--- WHAT TO WORK ON ---
Output exactly the lines that run from the start of the records to the line with "Tools for Electricians", counting both ends, and skip the pictures.

--- GIVEN ENTRIES ---

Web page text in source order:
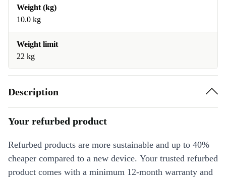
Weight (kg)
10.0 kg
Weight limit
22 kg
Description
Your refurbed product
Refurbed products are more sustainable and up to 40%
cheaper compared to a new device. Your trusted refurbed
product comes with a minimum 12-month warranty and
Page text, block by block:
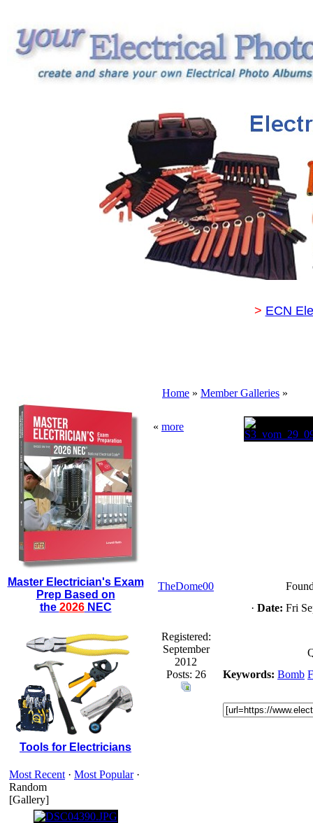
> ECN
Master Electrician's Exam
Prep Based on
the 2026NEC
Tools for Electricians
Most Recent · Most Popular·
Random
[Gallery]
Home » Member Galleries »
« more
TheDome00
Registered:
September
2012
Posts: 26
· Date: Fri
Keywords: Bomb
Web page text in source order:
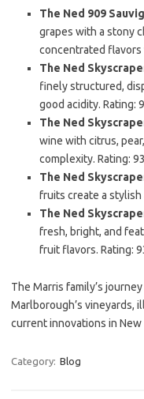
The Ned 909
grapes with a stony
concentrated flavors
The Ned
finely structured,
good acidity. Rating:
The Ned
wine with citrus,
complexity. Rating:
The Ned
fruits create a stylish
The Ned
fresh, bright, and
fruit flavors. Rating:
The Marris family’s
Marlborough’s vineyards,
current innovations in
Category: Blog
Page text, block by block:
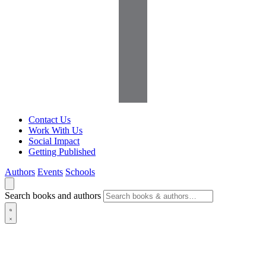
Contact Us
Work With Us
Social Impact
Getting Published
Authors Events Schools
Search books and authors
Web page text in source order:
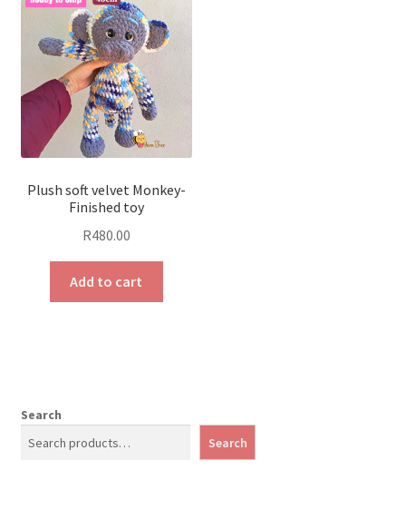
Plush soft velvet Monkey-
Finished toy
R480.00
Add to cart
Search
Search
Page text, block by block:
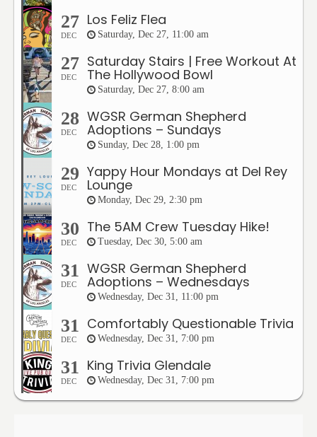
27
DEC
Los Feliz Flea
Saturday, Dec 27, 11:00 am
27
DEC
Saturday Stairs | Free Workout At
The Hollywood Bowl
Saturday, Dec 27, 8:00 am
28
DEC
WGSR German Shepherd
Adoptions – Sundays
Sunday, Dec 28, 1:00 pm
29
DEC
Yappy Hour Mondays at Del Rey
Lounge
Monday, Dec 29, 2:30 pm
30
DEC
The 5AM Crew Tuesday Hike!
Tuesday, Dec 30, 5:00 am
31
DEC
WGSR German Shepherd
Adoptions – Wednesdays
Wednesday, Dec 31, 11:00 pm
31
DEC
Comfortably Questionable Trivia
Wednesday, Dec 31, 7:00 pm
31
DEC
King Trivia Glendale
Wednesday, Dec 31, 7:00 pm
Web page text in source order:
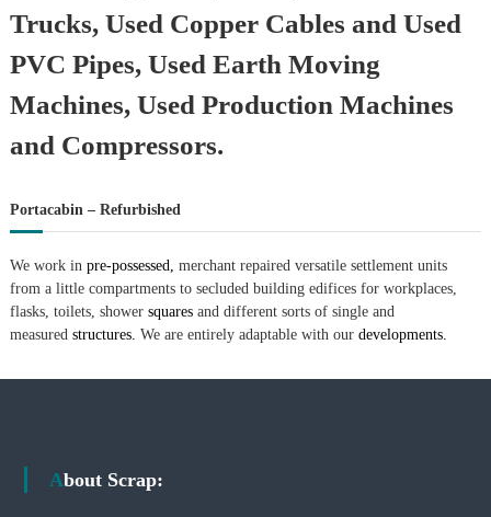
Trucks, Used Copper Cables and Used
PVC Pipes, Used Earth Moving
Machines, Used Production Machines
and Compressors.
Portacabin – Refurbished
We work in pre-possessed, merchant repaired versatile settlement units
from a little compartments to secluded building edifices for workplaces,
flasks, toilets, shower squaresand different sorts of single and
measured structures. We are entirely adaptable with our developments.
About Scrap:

--- RESPONSE ---
Web page text in source order:
Weight (kg)
10.0 kg
Weight limit
22 kg
Description
Your refurbed product
Refurbed products are more sustainable and up to 40%
cheaper compared to a new device. Your trusted refurbed
product comes with a minimum 12-month warranty and
Page text, block by block:
> ECN
Master Electrician's Exam
Prep Based on
the 2026NEC
Tools for Electricians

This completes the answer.